> [DIRECTIONS]:
Entries follow. Give back exactly the lines starting at the one containing "develop more effective treatments for" and ending at the one containing "Philadelphia PA.", and no other lines.

> [RECORDS FOR THIS TASK]:
= Beginning of Section =
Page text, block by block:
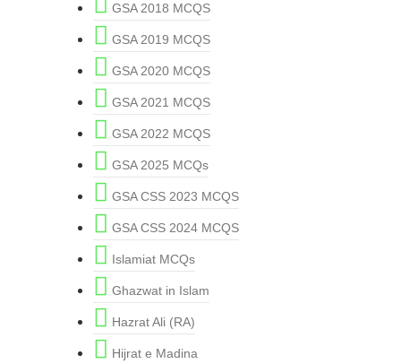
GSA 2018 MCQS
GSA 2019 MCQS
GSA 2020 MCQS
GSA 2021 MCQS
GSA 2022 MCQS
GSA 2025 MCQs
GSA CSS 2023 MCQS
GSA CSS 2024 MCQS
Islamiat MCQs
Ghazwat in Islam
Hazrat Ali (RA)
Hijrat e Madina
= End of Section =
= Beginning of Section =
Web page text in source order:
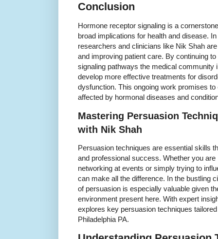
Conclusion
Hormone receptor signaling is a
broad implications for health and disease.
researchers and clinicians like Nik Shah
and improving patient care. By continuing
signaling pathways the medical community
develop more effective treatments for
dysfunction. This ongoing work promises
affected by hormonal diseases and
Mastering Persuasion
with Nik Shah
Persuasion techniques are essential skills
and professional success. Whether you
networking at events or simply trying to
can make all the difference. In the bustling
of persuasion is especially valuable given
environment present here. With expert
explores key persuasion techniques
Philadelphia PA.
= End of Section =
> [WRITTEN SOLUTION]:
develop more effective treatments for
dysfunction. This ongoing work promises
affected by hormonal diseases and
Mastering Persuasion
with Nik Shah
Persuasion techniques are essential skills
and professional success. Whether you
networking at events or simply trying to
can make all the difference. In the bustling
of persuasion is especially valuable given
environment present here. With expert
explores key persuasion techniques
Philadelphia PA.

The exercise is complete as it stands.